下りて比較的すぐの場所にある『おかもと屋』。通りからは、機械で「ゆずせんべい」を焼いている様子も見えます。焼いたせんべいにユズの皮を漬けたみつを絡めて乾燥させると自家製「ゆずせんべい」が出来上がり。また、この店には岡山県産清水白桃入りのみつを使ったオリジナルせんべい「ももせん」にも注目です。名物は餅粉を使った「もちもちいなり饅頭」。名前のとおり、もちもちした食感が魅力です。
【おかもと屋】
さらに少し下ると、食事処の『大黒屋』が。店の中ののれんに「上大黒屋」とあるのは、昔さらに下ったところに『下大黒屋』という親戚の飲食店があったことから区別するために付いた呼び名だとか。昔からの常連は「かみだい」と呼ぶそう。ここの名物はうどんとそば。「いなり」がのった「きつねうどん」が人気だというのも最上稲荷の門前町らしいですね。ともに自家製麺でうどんのほうが注文が多いけれど、実はそばにもファンが多いそう。太めの田舎そばで、昔ながらの素朴で懐かしい食感、味わいにはまる人もいて、毎年そばを食べにくる常連もいるんですって。
【大黒屋】
その下にあるのが、最初に歴史の話をうかがった『光屋酒店』。酒店だけあって、正月用のお酒を買いに来る客が訪れるそうですが、見逃してはいけないのが、オリジナルラベルの岡山の日本酒や焼酎、リキュールなどの地酒が販売されているということ。ちなみにラベルは店主の俊二さん作。参道にあるイラスト付きの地図も店主によるものだそうです。さらに気になるのは、向かいにある別棟で味わうことができる「玉子焼き定食」。酒店なのになぜ? それは店主が玉子焼が好き過ぎて、研究を重ね、30分もかけて低温でじっくり焼きあげるだし巻き玉子を完成させたから。プリンのようにトゥルッとしている玉子焼は、穴場グルメです!

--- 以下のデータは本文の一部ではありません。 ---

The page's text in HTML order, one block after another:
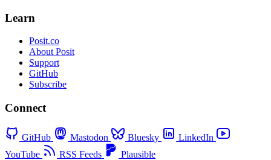
Learn
Posit.co
About Posit
Support
GitHub
Subscribe
Connect
GitHub Mastodon Bluesky
LinkedIn
YouTube
RSS Feeds Plausible

そして、名物「ご縁まんじゅう」が味わえる『常盤堂 本店』は外せません! 1月に米寿を迎える社長が「お参りしてくれる皆さんにご縁ができますように」という思いで、本店があるこの地に、昭和56年に作られたという「ご縁まんじゅう」。三が日は朝でも、深夜でも「ご縁まんじゅう」を焼きあげており、参道からはその様子も見え、ほかほかのまんじゅうを1個から買うことができます。私もかつて人が少ない頃をねらって夜遅くに参詣に訪れたとき、寒い中参道を下りている途中に店の明るい光に誘われ、温かいまんじゅうをいただいた時はほっとしたなぁ~。
【常盤堂】
知れば立ち寄りたくなる、最上稲荷門前町の世界。皆さんも、参詣の後に気になる店をのぞいてみてくださいね。